● WORK INSTRUCTION
The answer must be an exact copy of the entries that follow, with all images removed.

══ MATERIALS PROVIDED ══

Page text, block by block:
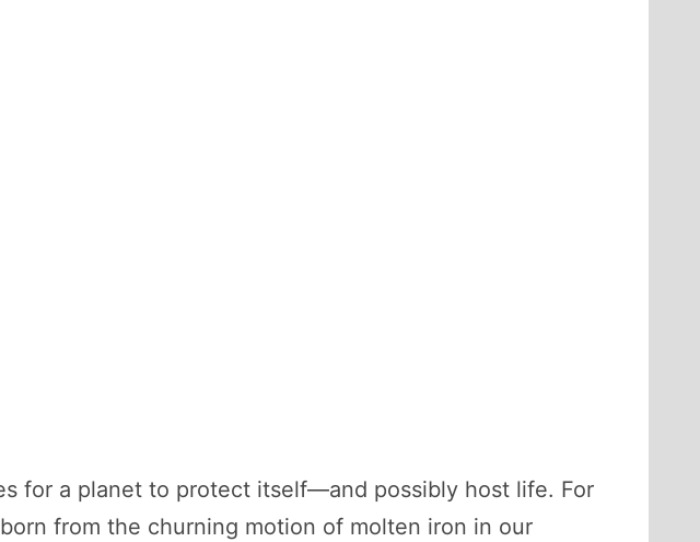
for a planet to protect itself—and possibly host life. For
from the churning motion of molten iron in our
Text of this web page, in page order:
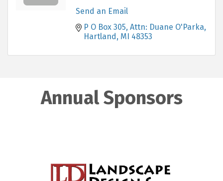
Send an Email
P O Box 305 Attn: Duane O'Parka
Hartland
MI 48353
Annual Sponsors
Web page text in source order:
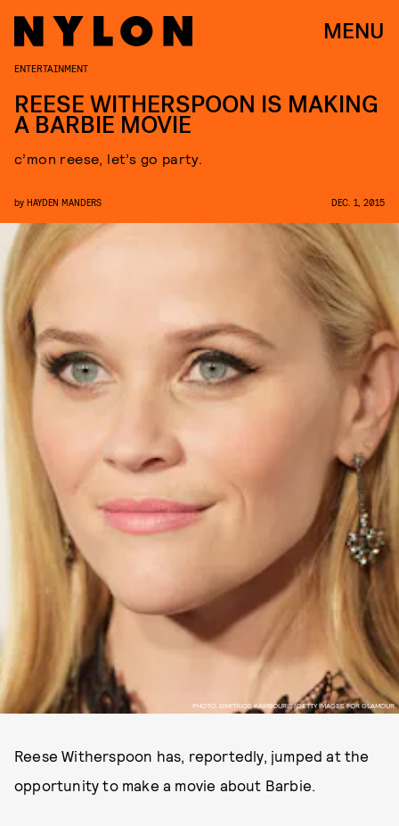
MENU
PHOTO: DIMITRIOS KAMBOURIS/GETTY IMAGES FOR GLAMOUR.
ENTERTAINMENT
REESE WITHERSPOON IS MAKING
A BARBIE MOVIE
c’mon reese, let’s go party.
by HAYDEN MANDERS DEC. 1, 2015
Reese Witherspoon has, reportedly, jumped at the
opportunity to make a movie about Barbie.

═══

● RESULT BELOW
Page text, block by block:
for a planet to protect itself—and possibly host life. For
from the churning motion of molten iron in our
Text of this web page, in page order:
Send an Email
P O Box 305 Attn: Duane O'Parka
Hartland
MI 48353
Annual Sponsors
Web page text in source order:
MENU
PHOTO: DIMITRIOS KAMBOURIS/GETTY IMAGES FOR GLAMOUR.
ENTERTAINMENT
REESE WITHERSPOON IS MAKING
A BARBIE MOVIE
c’mon reese, let’s go party.
by HAYDEN MANDERS DEC. 1, 2015
Reese Witherspoon has, reportedly, jumped at the
opportunity to make a movie about Barbie.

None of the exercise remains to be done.